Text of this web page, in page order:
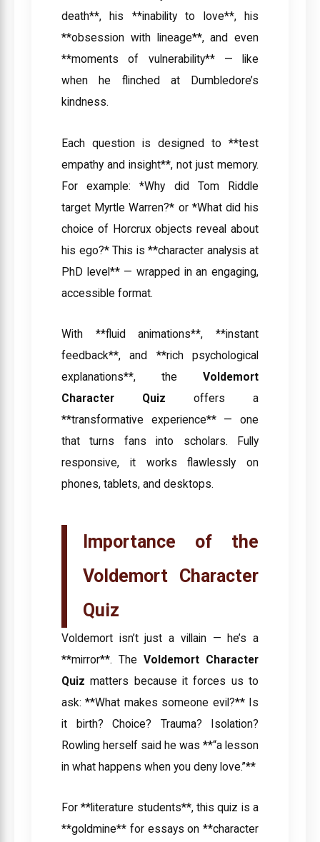
death**, his **inability to love**, his
**obsession with lineage**, and even
**moments of vulnerability** — like
when he flinched at Dumbledore’s
kindness.
Each question is designed to **test
empathy and insight**, not just memory.
For example: *Why did Tom Riddle
target Myrtle Warren?* or *What did his
choice of Horcrux objects reveal about
his ego?* This is **character analysis at
PhD level** — wrapped in an engaging,
accessible format.
With **fluid animations**, **instant
feedback**, and **rich psychological
explanations**, the Voldemort
Character Quiz offers a
**transformative experience** — one
that turns fans into scholars. Fully
responsive, it works flawlessly on
phones, tablets, and desktops.
Importance of the
Voldemort Character
Quiz
Voldemort isn’t just a villain — he’s a
**mirror**. The Voldemort Character
Quiz matters because it forces us to
ask: **What makes someone evil?** Is
it birth? Choice? Trauma? Isolation?
Rowling herself said he was **“a lesson
in what happens when you deny love.”**
For **literature students**, this quiz is a
**goldmine** for essays on **character
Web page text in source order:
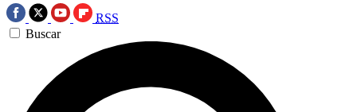
RSS
Buscar

* * *

=== Exercise instructions ===
Where a picture appears in the listing above, skip it and set down all the rest exactly.

=== Exercise solution ===
Text of this web page, in page order:
death**, his **inability to love**, his
**obsession with lineage**, and even
**moments of vulnerability** — like
when he flinched at Dumbledore’s
kindness.
Each question is designed to **test
empathy and insight**, not just memory.
For example: *Why did Tom Riddle
target Myrtle Warren?* or *What did his
choice of Horcrux objects reveal about
his ego?* This is **character analysis at
PhD level** — wrapped in an engaging,
accessible format.
With **fluid animations**, **instant
feedback**, and **rich psychological
explanations**, the Voldemort
Character Quiz offers a
**transformative experience** — one
that turns fans into scholars. Fully
responsive, it works flawlessly on
phones, tablets, and desktops.
Importance of the
Voldemort Character
Quiz
Voldemort isn’t just a villain — he’s a
**mirror**. The Voldemort Character
Quiz matters because it forces us to
ask: **What makes someone evil?** Is
it birth? Choice? Trauma? Isolation?
Rowling herself said he was **“a lesson
in what happens when you deny love.”**
For **literature students**, this quiz is a
**goldmine** for essays on **character
Web page text in source order:
RSS
Buscar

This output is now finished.